____ Provided information
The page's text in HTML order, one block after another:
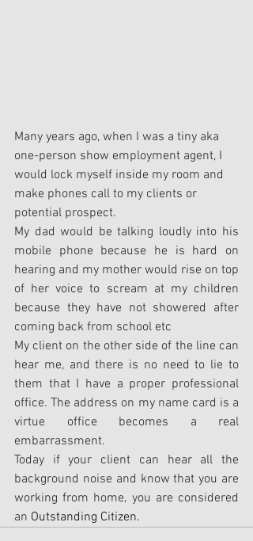
Many years ago, when I was a tiny aka
one-person show employment agent, I
would lock myself inside my room and
make phones call to my clients or
potential prospect.
My dad would be talking loudly into his
mobile phone because he is hard on
hearing and my mother would rise on top
of her voice to scream at my children
because they have not showered after
coming back from school etc
My client on the other side of the line can
hear me, and there is no need to lie to
them that I have a proper professional
office. The address on my name card is a
virtue office becomes a real
embarrassment.
Today if your client can hear all the
background noise and know that you are
working from home, you are considered
an Outstanding Citizen.
________
▶ [Instructions for the task]
Nothing should appear in the answer except the lines from the first line of the data through the line holding "hear me, and there is no need to lie to", exactly as written, with pictures left out.

▶ [Finished task]
The page's text in HTML order, one block after another:
Many years ago, when I was a tiny aka
one-person show employment agent, I
would lock myself inside my room and
make phones call to my clients or
potential prospect.
My dad would be talking loudly into his
mobile phone because he is hard on
hearing and my mother would rise on top
of her voice to scream at my children
because they have not showered after
coming back from school etc
My client on the other side of the line can
hear me, and there is no need to lie to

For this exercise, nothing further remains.